> _Task to complete_: Copy every line of the records exactly, without including the images.

> _Items from a dataset_:
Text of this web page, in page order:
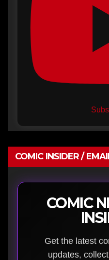
COMIC INSIDER /
COMIC
Get the latest
updates,
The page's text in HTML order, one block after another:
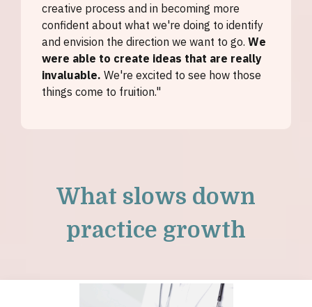
creative process and in becoming more
confident about what we're doing to identify
and envision the direction we want to go. We
were able to create ideas that are really
invaluable. We're excited to see how those
things come to fruition."
What slows down
practice growth
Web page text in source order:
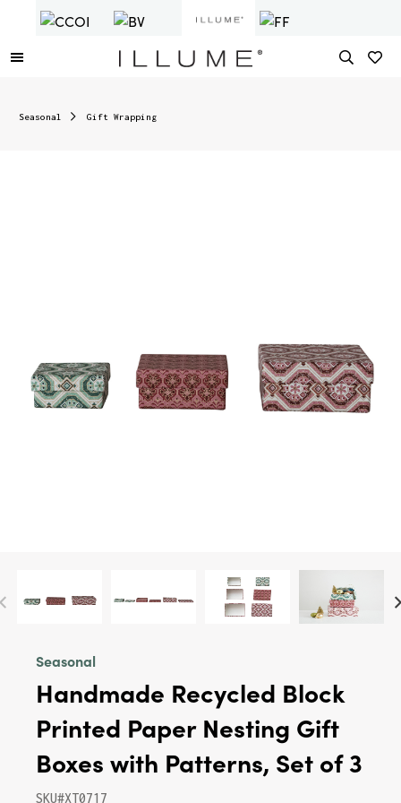
Seasonal Gift Wrapping
Seasonal
Handmade Recycled Block
Printed Paper Nesting Gift
Boxes with Patterns, Set of 3
SKU#XT0717
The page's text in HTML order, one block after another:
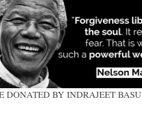
DONATED BY INDRAJEET BASU
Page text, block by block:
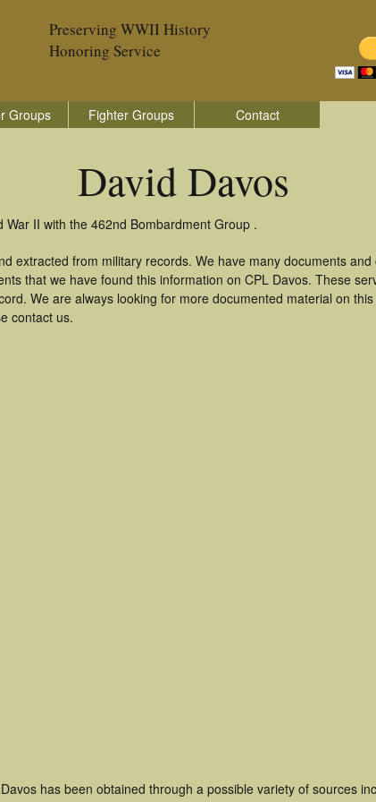
Preserving WWII History
Honoring Service
Groups Fighter Groups Contact
David Davos
II with the 462nd Bombardment Group .
extracted from military records. We have many documents
that we have found this information on CPL Davos. These
We are always looking for more documented material on
contact us.
has been obtained through a possible variety of sources
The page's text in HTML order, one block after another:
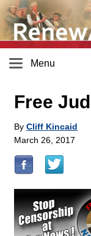
Menu
Free
By Cliff Kincaid
March 26, 2017
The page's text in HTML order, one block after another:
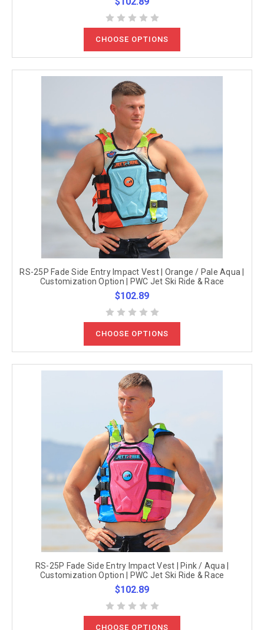
CHOOSE OPTIONS
RS-25P Fade Side Entry Impact Vest | Orange / Pale Aqua |
Customization Option | PWC Jet Ski Ride & Race
$102.89
CHOOSE OPTIONS
RS-25P Fade Side Entry Impact Vest | Pink / Aqua |
Customization Option | PWC Jet Ski Ride & Race
$102.89
CHOOSE OPTIONS
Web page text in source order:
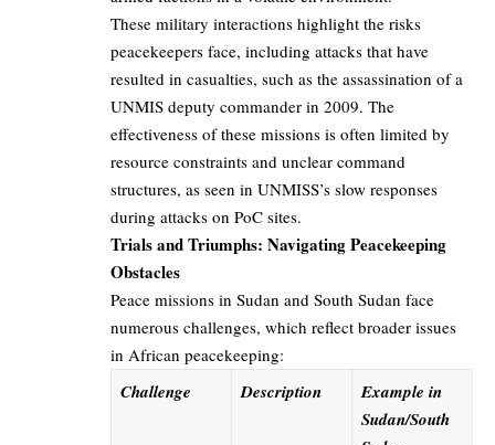
These military interactions highlight the risks
peacekeepers face, including attacks that have
resulted in casualties, such as the assassination of a
UNMIS deputy commander in 2009. The
effectiveness of these missions is often limited by
resource constraints and unclear command
structures, as seen in UNMISS’s slow responses
during attacks on PoC sites.
Trials and Triumphs: Navigating Peacekeeping
Obstacles
Peace missions in Sudan and South Sudan face
numerous challenges, which reflect broader issues
in African peacekeeping:
Challenge Description
Example in
Sudan/South
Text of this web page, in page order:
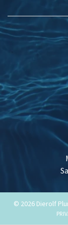
© 2026 Dierolf
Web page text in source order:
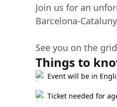
Join us for an
Barcelona-
See you on the
Things to
Event will be in
Ticket needed for
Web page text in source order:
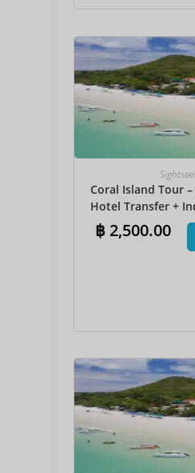
Coral Island Tour
Hotel Transfer +
Lunch​ +
Undersea Walk +
฿2,500.00
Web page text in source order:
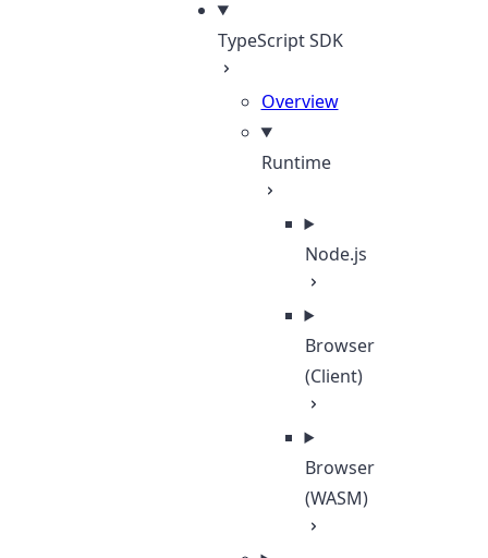
TypeScript SDK
Overview
Runtime
Node.js
Browser
(Client)
Browser
(WASM)
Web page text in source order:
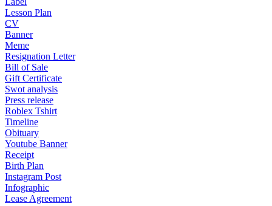
Lesson Plan
CV
Banner
Meme
Resignation Letter
Bill of Sale
Gift Certificate
Swot analysis
Press release
Roblex Tshirt
Timeline
Obituary
Youtube Banner
Receipt
Birth Plan
Instagram Post
Infographic
Lease Agreement
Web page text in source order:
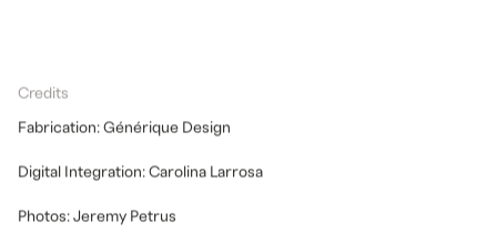
Credits
Fabrication: Générique Design
Digital Integration: Carolina Larrosa
Photos: Jeremy Petrus
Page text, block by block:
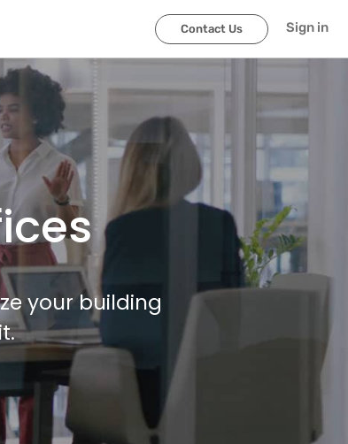
Contact Us Sign in
your building
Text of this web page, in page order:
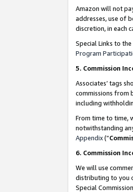
Amazon will not
addresses, use of
discretion, in each
Special Links to
Program
5. Commission
Associates’ tags
commissions from
including
From time to time,
notwithstanding
Appendix(“
6. Commission
We will use
distributing to you
Special
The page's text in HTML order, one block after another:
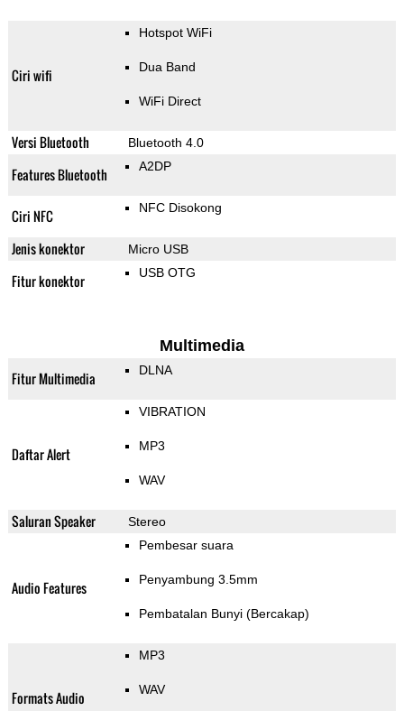
Ciri wifi
Hotspot WiFi
Dua Band
WiFi Direct
Versi Bluetooth Bluetooth 4.0
Features Bluetooth A2DP
Ciri NFC NFC Disokong
Jenis konektor Micro USB
Fitur konektor USB OTG
Multimedia
Fitur Multimedia DLNA
Daftar Alert
VIBRATION
MP3
WAV
Saluran Speaker Stereo
Audio Features
Pembesar suara
Penyambung 3.5mm
Pembatalan Bunyi (Bercakap)
Formats Audio
MP3
WAV
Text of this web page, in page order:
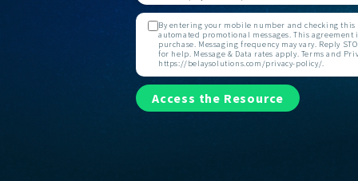
By entering your mobile number and checking this
automated promotional messages. This agreement
purchase. Messaging frequency may vary. Reply
for help. Message & Data rates apply. Terms and
https://belaysolutions.com/privacy-policy/.
Access the Resource
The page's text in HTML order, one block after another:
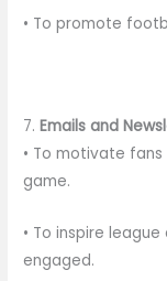
• To promote
7.Emails and
• To motivate
game.
• To inspire
engaged.
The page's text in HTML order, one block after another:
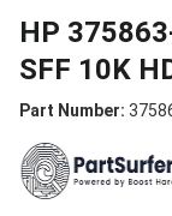
HP
SFF 10K
Part Number:
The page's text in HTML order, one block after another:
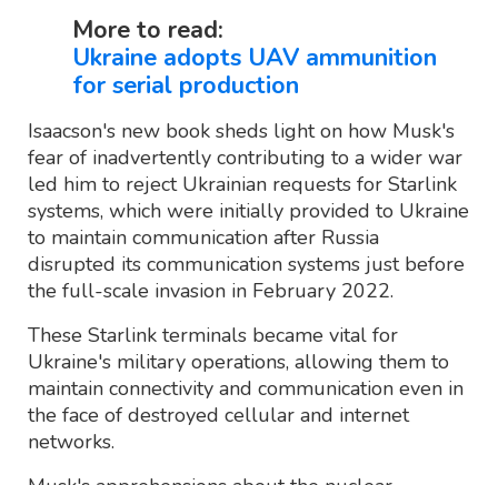
More to read:
Ukraine adopts UAV ammunition
for serial production
Isaacson's new book sheds light on how Musk's
fear of inadvertently contributing to a wider war
led him to reject Ukrainian requests for Starlink
systems, which were initially provided to Ukraine
to maintain communication after Russia
disrupted its communication systems just before
the full-scale invasion in February 2022.
These Starlink terminals became vital for
Ukraine's military operations, allowing them to
maintain connectivity and communication even in
the face of destroyed cellular and internet
networks.
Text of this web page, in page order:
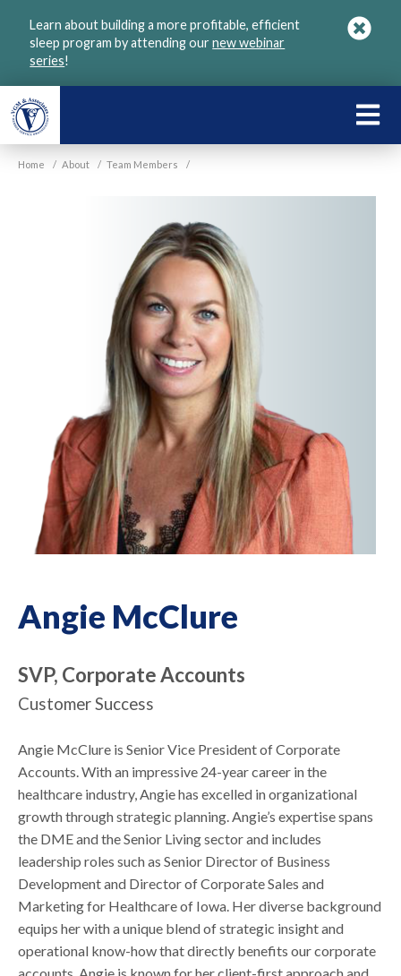
Learn about building a more profitable, efficient
sleep program by attending ournew webinar
series!
Home / About / Team Members /
Angie McClure
SVP, Corporate Accounts
Customer Success
Angie McClure is Senior Vice President of Corporate
Accounts. With an impressive 24-year career in the
healthcare industry, Angie has excelled in organizational
growth through strategic planning. Angie’s expertise spans
the DME and the Senior Living sector and includes
leadership roles such as Senior Director of Business
Development and Director of Corporate Sales and
Marketing for Healthcare of Iowa. Her diverse background
equips her with a unique blend of strategic insight and
operational know-how that directly benefits our corporate
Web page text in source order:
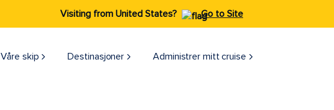
Visiting from United States? Go to Site
Våre skip Destinasjoner Administrer mitt cruise
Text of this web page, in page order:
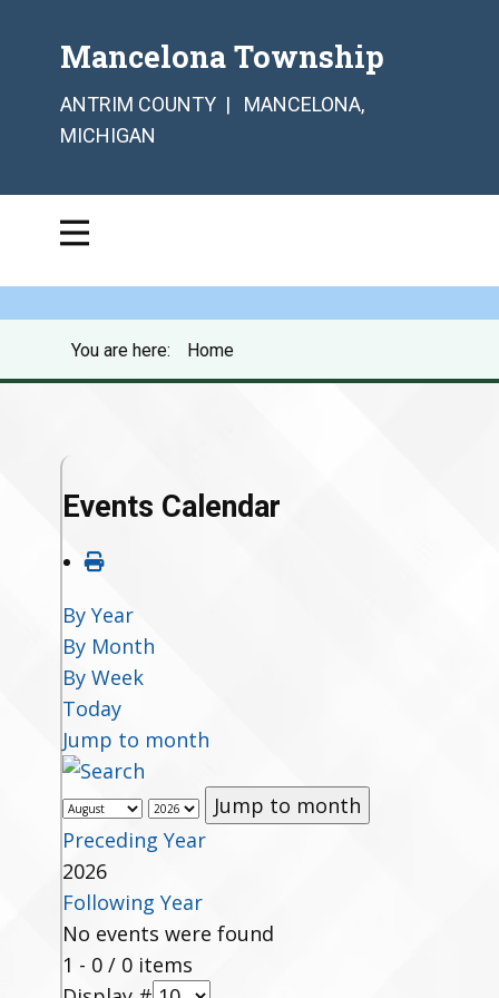
Mancelona Township
ANTRIM COUNTY | MANCELONA,
MICHIGAN
You are here: Home
Events Calendar
By Year
By Month
By Week
Today
Jump to month
Jump to month
Preceding Year
2026
Following Year
No events were found
Pagination List Limit
1 - 0 / 0 items
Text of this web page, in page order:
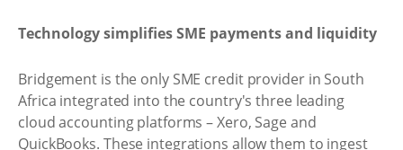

> _Written response_:
Text of this web page, in page order:
COMIC INSIDER /
COMIC
Get the latest
updates,
The page's text in HTML order, one block after another:
creative process and in becoming more
confident about what we're doing to identify
and envision the direction we want to go. We
were able to create ideas that are really
invaluable. We're excited to see how those
things come to fruition."
What slows down
practice growth
Web page text in source order:
Seasonal Gift Wrapping
Seasonal
Handmade Recycled Block
Printed Paper Nesting Gift
Boxes with Patterns, Set of 3
SKU#XT0717
The page's text in HTML order, one block after another:
DONATED BY INDRAJEET BASU
Page text, block by block:
Preserving WWII History
Honoring Service
Groups Fighter Groups Contact
David Davos
II with the 462nd Bombardment Group .
extracted from military records. We have many documents
that we have found this information on CPL Davos. These
We are always looking for more documented material on
contact us.
has been obtained through a possible variety of sources
The page's text in HTML order, one block after another:
Menu
Free
By Cliff Kincaid
March 26, 2017
The page's text in HTML order, one block after another:
CHOOSE OPTIONS
RS-25P Fade Side Entry Impact Vest | Orange / Pale Aqua |
Customization Option | PWC Jet Ski Ride & Race
$102.89
CHOOSE OPTIONS
RS-25P Fade Side Entry Impact Vest | Pink / Aqua |
Customization Option | PWC Jet Ski Ride & Race
$102.89
CHOOSE OPTIONS
Web page text in source order:
These military interactions highlight the risks
peacekeepers face, including attacks that have
resulted in casualties, such as the assassination of a
UNMIS deputy commander in 2009. The
effectiveness of these missions is often limited by
resource constraints and unclear command
structures, as seen in UNMISS’s slow responses
during attacks on PoC sites.
Trials and Triumphs: Navigating Peacekeeping
Obstacles
Peace missions in Sudan and South Sudan face
numerous challenges, which reflect broader issues
in African peacekeeping:
Challenge Description
Example in
Sudan/South
Text of this web page, in page order:
© 2026 Dierolf
Web page text in source order:
Join us for an
Barcelona-
See you on the
Things to
Event will be in
Ticket needed for
Web page text in source order:
Coral Island Tour
Hotel Transfer +
Lunch​ +
Undersea Walk +
฿2,500.00
Web page text in source order:
TypeScript SDK
Overview
Runtime
Node.js
Browser
(Client)
Browser
(WASM)
Web page text in source order:
Lesson Plan
CV
Banner
Meme
Resignation Letter
Bill of Sale
Gift Certificate
Swot analysis
Press release
Roblex Tshirt
Timeline
Obituary
Youtube Banner
Receipt
Birth Plan
Instagram Post
Infographic
Lease Agreement
Web page text in source order:
Credits
Fabrication: Générique Design
Digital Integration: Carolina Larrosa
Photos: Jeremy Petrus
Page text, block by block:
Contact Us Sign in
your building
Text of this web page, in page order:
Amazon will not
addresses, use of
discretion, in each
Special Links to
Program
5. Commission
Associates’ tags
commissions from
including
From time to time,
notwithstanding
Appendix(“
6. Commission
We will use
distributing to you
Special
The page's text in HTML order, one block after another:
Ciri wifi
Hotspot WiFi
Dua Band
WiFi Direct
Versi Bluetooth Bluetooth 4.0
Features Bluetooth A2DP
Ciri NFC NFC Disokong
Jenis konektor Micro USB
Fitur konektor USB OTG
Multimedia
Fitur Multimedia DLNA
Daftar Alert
VIBRATION
MP3
WAV
Saluran Speaker Stereo
Audio Features
Pembesar suara
Penyambung 3.5mm
Pembatalan Bunyi (Bercakap)
Formats Audio
MP3
WAV
Text of this web page, in page order:
By entering your mobile number and checking this
automated promotional messages. This agreement
purchase. Messaging frequency may vary. Reply
for help. Message & Data rates apply. Terms and
https://belaysolutions.com/privacy-policy/.
Access the Resource
The page's text in HTML order, one block after another:
• To promote
7.Emails and
• To motivate
game.
• To inspire
engaged.
The page's text in HTML order, one block after another:
HP
SFF 10K
Part Number:
The page's text in HTML order, one block after another:
More to read:
Ukraine adopts UAV ammunition
for serial production
Isaacson's new book sheds light on how Musk's
fear of inadvertently contributing to a wider war
led him to reject Ukrainian requests for Starlink
systems, which were initially provided to Ukraine
to maintain communication after Russia
disrupted its communication systems just before
the full-scale invasion in February 2022.
These Starlink terminals became vital for
Ukraine's military operations, allowing them to
maintain connectivity and communication even in
the face of destroyed cellular and internet
networks.
Text of this web page, in page order:
Learn about building a more profitable, efficient
sleep program by attending ournew webinar
series!
Home / About / Team Members /
Angie McClure
SVP, Corporate Accounts
Customer Success
Angie McClure is Senior Vice President of Corporate
Accounts. With an impressive 24-year career in the
healthcare industry, Angie has excelled in organizational
growth through strategic planning. Angie’s expertise spans
the DME and the Senior Living sector and includes
leadership roles such as Senior Director of Business
Development and Director of Corporate Sales and
Marketing for Healthcare of Iowa. Her diverse background
equips her with a unique blend of strategic insight and
operational know-how that directly benefits our corporate
Web page text in source order:
Visiting from United States? Go to Site
Våre skip Destinasjoner Administrer mitt cruise
Text of this web page, in page order:
Mancelona Township
ANTRIM COUNTY | MANCELONA,
MICHIGAN
You are here: Home
Events Calendar
By Year
By Month
By Week
Today
Jump to month
Jump to month
Preceding Year
2026
Following Year
No events were found
Pagination List Limit
1 - 0 / 0 items
Text of this web page, in page order:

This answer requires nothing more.